The effect of education is polarizing, ranking people and nations according to academic merit, and dividing society into "two realms," the realm of the academic and the realm of the non-academic. Skills that are acquired through formal schooling are preferred to those that are not, and schooling leads to higher status in our social hierarchy than skills that are self-taught or acquired at home or in the community. In defining learning as knowledge and skills acquired through school, we have downgraded traditional forms of learning, which were often even more complex. There once was a time when education was complementary to all the other instances of meaning-making and purposeful activity that occurred in a given community. Nowadays, education is it own domain entirely. You can precisely pinpoint where the schools are on the map; outside of those locations, there be monsters, so goes the prevailing ethos of the institutions. Yet, of course, learning can occur everywhere and anywhere.
For Illich, the content of what is taught in school matters less than the ritual of school itself. He is not the only theorist to focus on the “hidden curriculum,” which describes those attributes of schooling that are rarely openly stated but nonetheless present, just as solid as the school walls or the clock counting down the minutes to recess. The greatest achievement of the hidden curriculum, according to Illich, is the institutionalization of society’s central myth, along with its contradictions. Formal schooling is the initiation into the myth, similar to how the church-goer learns the difficult concepts of salvation in Christ and the transmutation of water into wine or the virgin birth. Yet by no means does Illich see initiation through public education as being just as good or valuable as initiation through the church. Formal education, he argues, is the most “all-encompassing” initiation rite the world has ever known. Consider that the church accepts that members of its congregation will forever remain sinners while secular education admits of no constraints to the limits to what can be achieved through education. Why, you can re-engineer entire societies!
Illich details the many myths imparted through the hidden curriculum. Here are some: 1) instruction produces learning, and more hours of instruction will lead to more learning; 2) learning requires defined subject matter which is further packaged into measurable units; 3) curriculum entails the discovery of “planned” meanings (you arrive at the exact same explanation for the origins of World War I as the curriculum drafters and teachers intended, rather like digging up a pot of gold that was waiting for you all along; 4) learning follows a linear curve of progress, and because curriculum and pedagogy can always be “improved” in some fashion, there will forever be the promise of something better (a revised and expanded textbook, a new pedagogical approach that produces learning so much more effectively than last year’s approach). Learning can go on forever. And so education, in its institutionalized form, is just like any other consumer commodity under capitalism. It is impossible to have too much of it. Those who don’t have enough look with envy at those who have more. Those who have under-consumed education are outflanked and outpaced by those who have consumed enough for mulitple lifetimes.

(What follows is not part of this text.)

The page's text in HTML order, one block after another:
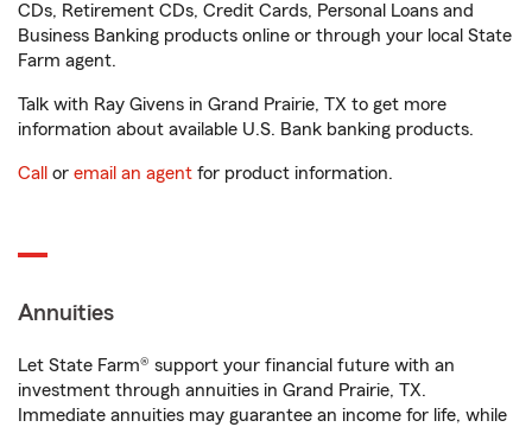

It was hard for me to read even a single page of Deschooling Society let alone entire chapters, namely because so much of my life has orbited the academy, which in my family was revered, and now it’s my turn, on the other side of this system, to watch—and try to help—my daughters navigate their way toward it. Not to mention that I am staunchly on the side of public school teachers, educational assistants, and school librarians when it comes to any battle with the ideological forces that seek to privatize the public realm, erode accessibility, and treat education as little more than a multi-lane highway toward employment. Nevertheless, I am more sympathetic to Illich’s argument than I would have been a year ago, chiefly because I can see how one of the main by-products of public education is, in fact, anxiety. When the main motivator for the student and parent alike is to keep up, it inevitably raises the spectre of falling behind. You can extol the joys of learning all you like but if you live in a society that has demonized those that lack a high school degree, you can stick that joy where the sun don’t shine. Joy won’t do you any practical good. The measurable side of education—the A’s and the B’s and the certificates and diplomas—exert a force equal to any law.

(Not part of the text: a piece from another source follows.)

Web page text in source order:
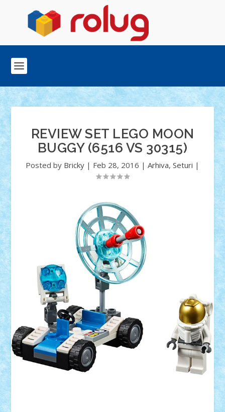
REVIEW SET LEGO MOON
BUGGY (6516 VS 30315)
Posted by Bricky | Feb 28, 2016 | Arhiva, Seturi |

As a parent, I don’t like the notion that my daughters enter the system with deficits. They cannot read, they cannot do math, and hence they need hours and hours of instruction in order to attain the required level. Fuck off! My daughters are brilliant! They can read, they can do math, and they’re on the journey of discovering that potential inside themselves with help at home and school. This is how I prefer to see things. That doesn’t mean I would throw out the baby with the bathwater, as Illich would.
I think I would have quickly dispatched Deschooling Society into the waste paper basket, or more accurately, buried my PDF in the computer trash, were it not for the fact that I had encountered Illich’s writing about shadow work first and was hence inclined to show a little more respect for his ideas. In Shadow Work and Vernacular Values (almost identical books, simply organized differently), Illich covers broader territory and it is a little easier for a layperson like me to understand the unique worldview that in Deschooling Society compels him to propose the complete dismantling of public education as we know it. The Illich that grapples with the nature of work under capitalism seems less marked by his own particular era (Deschooling Society is absolutely the product of 1971, with references to the war in Vietnam and American ghettos and accelerated developed in Latin America), whereas the Illich of Shadow Work follows a long line of history which makes the ideas more universal and timeless.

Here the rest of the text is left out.